## Exercise description
Your answer should be an exact copy of the lines from the one containing "HAYNES 188 Alloy Tube" through the last line of the records below, without any pictures.

(Provided information)

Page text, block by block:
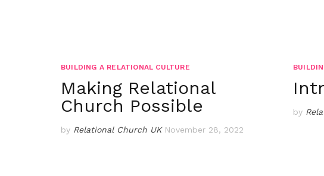
BUILDING A RELATIONAL CULTURE
Making Relational
Church Possible
by Relational Church UK November 28, 2022
by
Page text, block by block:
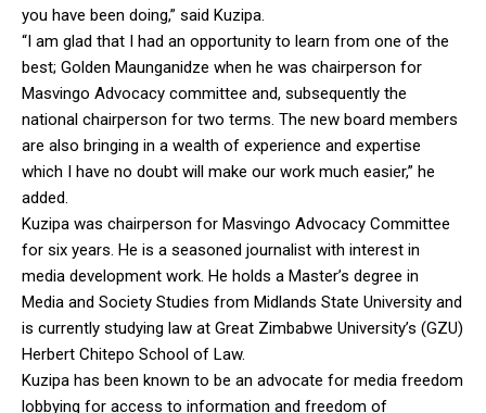
you have been doing,” said Kuzipa.
“I am glad that I had an opportunity to learn from one of the
best; Golden Maunganidze when he was chairperson for
Masvingo Advocacy committee and, subsequently the
national chairperson for two terms. The new board members
are also bringing in a wealth of experience and expertise
which I have no doubt will make our work much easier,” he
added.
Kuzipa was chairperson for Masvingo Advocacy Committee
for six years. He is a seasoned journalist with interest in
media development work. He holds a Master’s degree in
Media and Society Studies from Midlands State University and
is currently studying law at Great Zimbabwe University’s (GZU)
Herbert Chitepo School of Law.
Kuzipa has been known to be an advocate for media freedom
lobbying for access to information and freedom of
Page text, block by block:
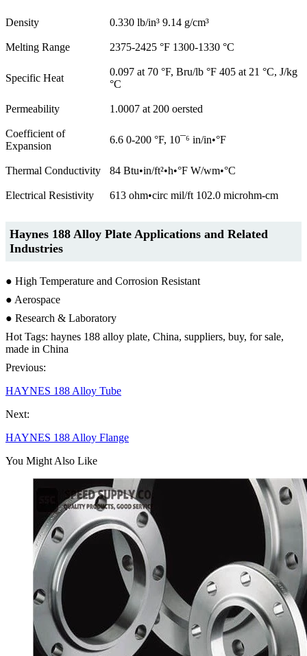
Density 0.330 lb/in³ 9.14 g/cm³
Melting Range 2375-2425 °F 1300-1330 °C
Specific Heat
0.097 at 70 °F, Bru/lb °F 405 at 21 °C, J/kg
°C
Permeability 1.0007 at 200 oersted
Coefficient of
Expansion
6.6 0-200 °F, 10¯⁶ in/in•°F
Thermal Conductivity 84 Btu•in/ft²•h•°F W/wm•°C
Electrical Resistivity 613 ohm•circ mil/ft 102.0 microhm-cm
Haynes 188 Alloy Plate Applications and Related
Industries
● High Temperature and Corrosion Resistant
● Aerospace
● Research & Laboratory
Hot Tags: haynes 188 alloy plate, China, suppliers, buy, for sale,
made in China
Previous:
HAYNES 188 Alloy Tube
Next:
HAYNES 188 Alloy Flange
You Might Also Like
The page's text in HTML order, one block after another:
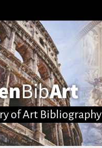
of Art Bibliography

(End Provided information)

## Output below
HAYNES 188 Alloy Tube
Next:
HAYNES 188 Alloy Flange
You Might Also Like
The page's text in HTML order, one block after another:
of Art Bibliography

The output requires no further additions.